Leaving out the pictures, restate each record below word for word.
(Input material)
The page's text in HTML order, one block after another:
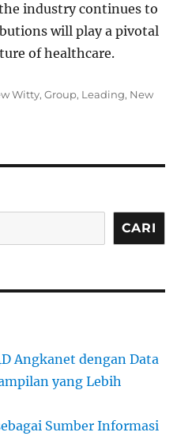
industry continues to
will play a pivotal
of healthcare.
Witty,Group, Leading, New
CARI
Angkanet dengan Data
yang Lebih
Sumber Informasi
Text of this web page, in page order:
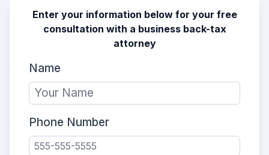
Enter your information below for your free
consultation with a business back-tax
attorney
Name
Phone Number
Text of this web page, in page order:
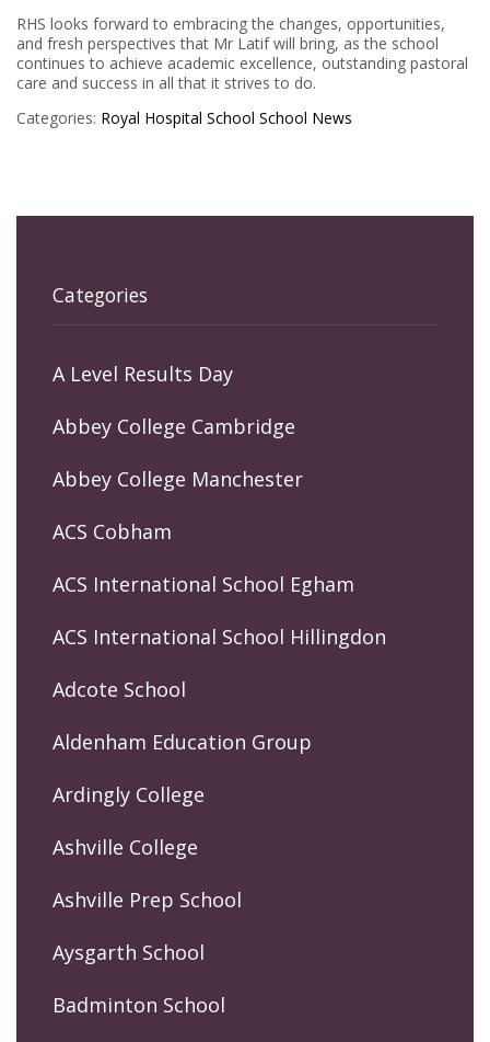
(End Input material)
• _Response_:
The page's text in HTML order, one block after another:
industry continues to
will play a pivotal
of healthcare.
Witty,Group, Leading, New
CARI
Angkanet dengan Data
yang Lebih
Sumber Informasi
Text of this web page, in page order:
Enter your information below for your free
consultation with a business back-tax
attorney
Name
Phone Number
Text of this web page, in page order:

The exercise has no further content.